At the start of the Austro-Prussian War, which mostly took place in Eastern Bohemia (Czech Republic), Gablenz was considered to be one Austria's foremost generals. During the war, Gablenz commanded the X Corps in Feldzeugmeister Ludwig von Benedek’s Northern Army. Although victorious against Adolf von Bonin's I Corps at Trautenau (Trutnov, 27 June 1866) in the only Austrian victory against the Prussians, Gablenz's position became untenable due to the Austrian loss at Náchod and the Prussian Guard Corps' advance towards Eipel (Úpice), and he was ordered to retreat towards Deutsch Prausnitz (Německá Brusnice) to block the Prussian Guards. The next day, at the Battle of Burkersdorf, Gablenz managed to extricate his corps though with heavy casualties. After reuniting with the main army, Gablenz and the X Corps fought at the Battle of Königgrätz (Hradec Králové).

After the war, Gablenz became commanding general in Croatia and Slavonia (June 1867). In April 1868, he was promoted to General der Kavallerie and made the commanding general in Hungary in July 1869.

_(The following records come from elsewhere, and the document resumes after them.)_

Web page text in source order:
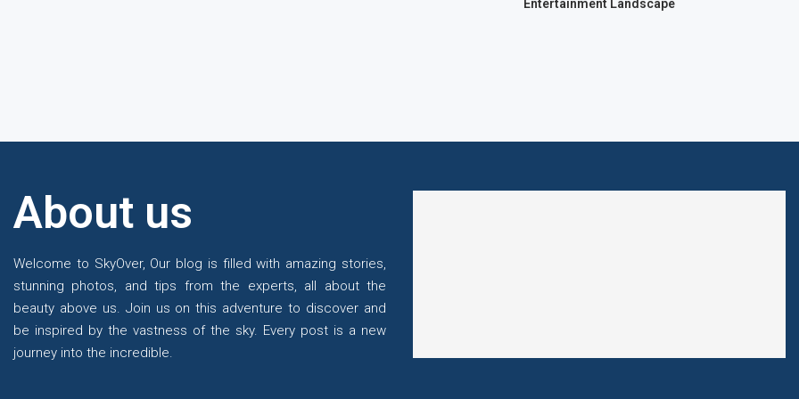
Entertainment Landscape
About us
Welcome to SkyOver, Our blog is filled with amazing stories,
stunning photos, and tips from the experts, all about the
beauty above us. Join us on this adventure to discover and
be inspired by the vastness of the sky. Every post is a new
journey into the incredible.
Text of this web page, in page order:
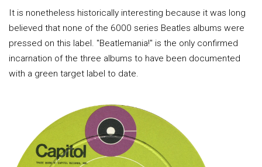
It is nonetheless historically interesting because it was long
believed that none of the 6000 series Beatles albums were
pressed on this label. "Beatlemania!" is the only confirmed
incarnation of the three albums to have been documented
with a green target label to date.
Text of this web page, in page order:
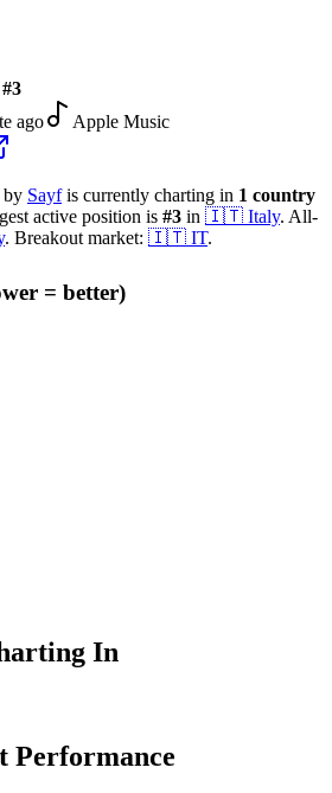
#3
ago
Apple Music
by Sayf is currently charting in 1 country
active position is #3 in 🇮🇹 Italy. All-
. Breakout market: 🇮🇹 IT.
= better)
In
Performance
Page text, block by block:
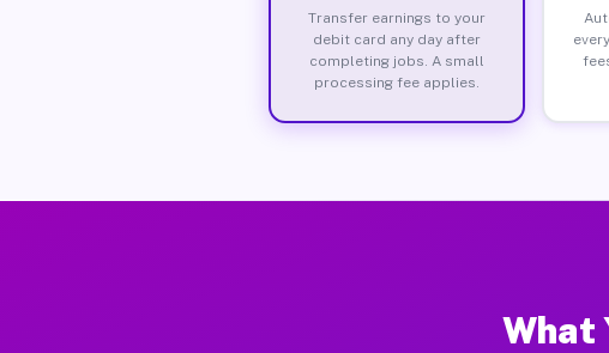
Transfer earnings to your
debit card any day after
completing jobs. A small
processing fee applies.
What
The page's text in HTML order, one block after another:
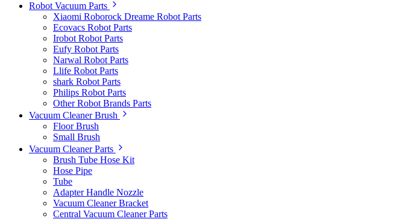
Robot Vacuum Parts
Xiaomi Roborock Dreame Robot Parts
Ecovacs Robot Parts
Irobot Robot Parts
Eufy Robot Parts
Narwal Robot Parts
Llife Robot Parts
shark Robot Parts
Philips Robot Parts
Other Robot Brands Parts
Vacuum Cleaner Brush
Floor Brush
Small Brush
Vacuum Cleaner Parts
Brush Tube Hose Kit
Hose Pipe
Tube
Adapter Handle Nozzle
Vacuum Cleaner Bracket
Central Vacuum Cleaner Parts
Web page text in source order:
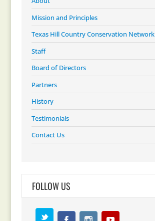
Mission and Principles
Texas Hill Country Conservation Network
Staff
Board of Directors
Partners
History
Testimonials
Contact Us
FOLLOW US
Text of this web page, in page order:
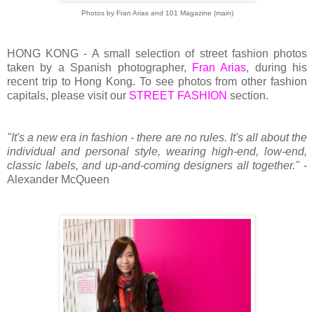
Photos by Fran Arias and 101 Magazine (main)
HONG KONG - A small selection of street fashion photos
taken by a Spanish photographer,
Fran Arias, during his
recent trip to Hong Kong. To see photos from other fashion
capitals, please visit our STREET FASHION section.
"It's a new era in fashion - there are no rules. It's all about the
individual and personal style, wearing high-end, low-end,
classic labels, and up-and-coming designers all together." -
Alexander McQueen
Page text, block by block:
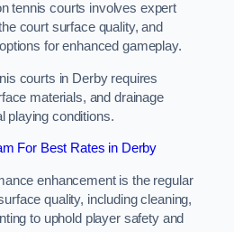
tennis courts involves expert
court surface quality, and
for enhanced gameplay.
courts in Derby requires
materials, and drainage
playing conditions.
For Best Rates in Derby
enhancement is the regular
quality, including cleaning,
to uphold player safety and
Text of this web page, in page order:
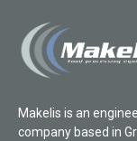
Makelis is an
company based in
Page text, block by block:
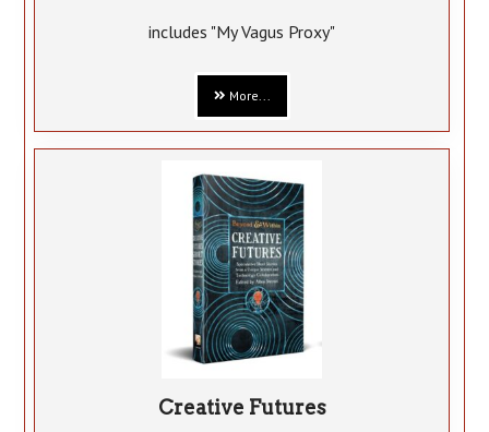
includes "My Vagus Proxy"
More...
Creative Futures
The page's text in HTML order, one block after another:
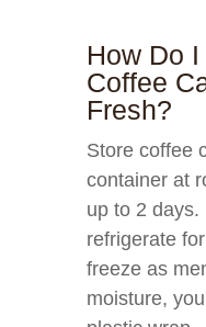
How Do
Coffee
Fresh?
Store coffee
container at
up to 2 days.
refrigerate
freeze as
moisture,
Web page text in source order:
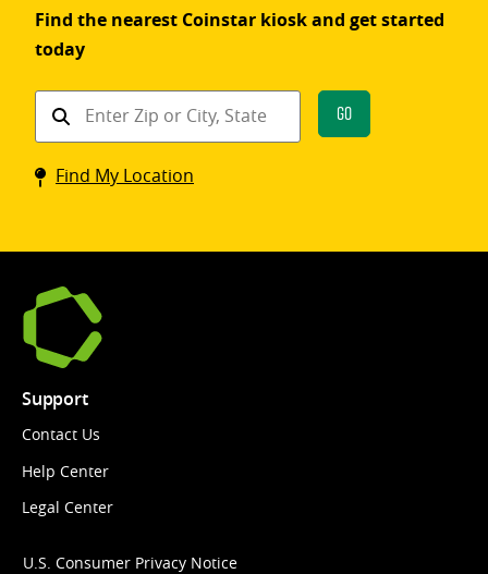
Find the nearest Coinstar kiosk and get started
today
Find
Coinstar
kiosk
Go
Find My Location
Support
Contact Us
Help Center
Legal Center
U.S. Consumer Privacy Notice
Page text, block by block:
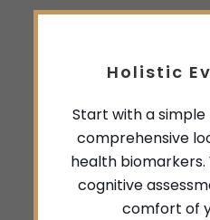
Holistic
Start with a
comprehensive
health biomarkers.
cognitive
comfort of
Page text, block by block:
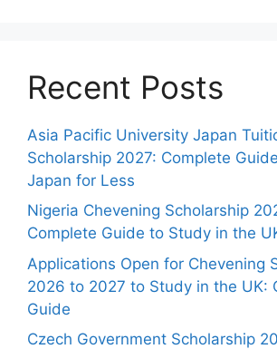
Recent Posts
Asia Pacific University Japan
Scholarship 2027: Complete
Japan for Less
Nigeria Chevening Scholarship
Complete Guide to Study in the
Applications Open for Chevening
2026 to 2027 to Study in the UK:
Guide
Czech Government Scholarship
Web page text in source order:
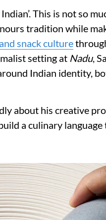
This is not so
tradition while
snack culture
setting at Nadu,
Indian identity,
about his creative
a culinary
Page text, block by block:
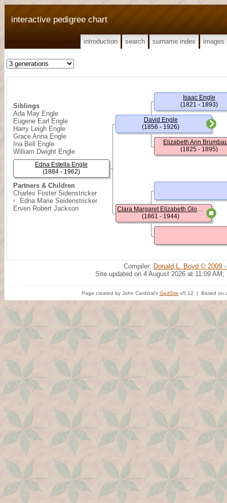
interactive pedigree chart
introduction search surname index images
Siblings
Ada May Engle
Eugene Earl Engle
Harry Leigh Engle
Grace Anna Engle
Ina Bell Engle
William Dwight Engle
Partners & Children
Charles Foster Sidenstricker
Edna Marie Seidenstricker
Erven Robert Jackson
Edna Estella Engle
(1884 - 1962)
David Engle
(1856 - 1926)
Clara Margaret Elizabeth Glosser
(1861 - 1944)
Isaac Engle
(1821 - 1893)
Elizabeth Ann
(1825 - 1895)
Compiler: Donald L. Boyd © 2009
Site updated on 4 August 2026 at 11:09 AM;
Page created by John Cardinal's GedSite v5.12 | Based on
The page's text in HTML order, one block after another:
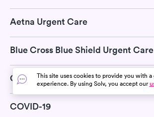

Following the stock market crash of 1873 Gablenz was plagued by debt and fearing the loss of Emperor Franz Joseph's confidence he committed suicide in Zürich on 28 January 1874. He was first buried at the Zurich municipal cemetery, but in 1905 his remains were transferred into the newly completed crypt of the warrior monument built in 1868 to commemorate the Battle of Trautenau. Gablenz's former tombstone of the Zurich municipal cemetery was also taken to Trautenau and it is situated opposite the monument.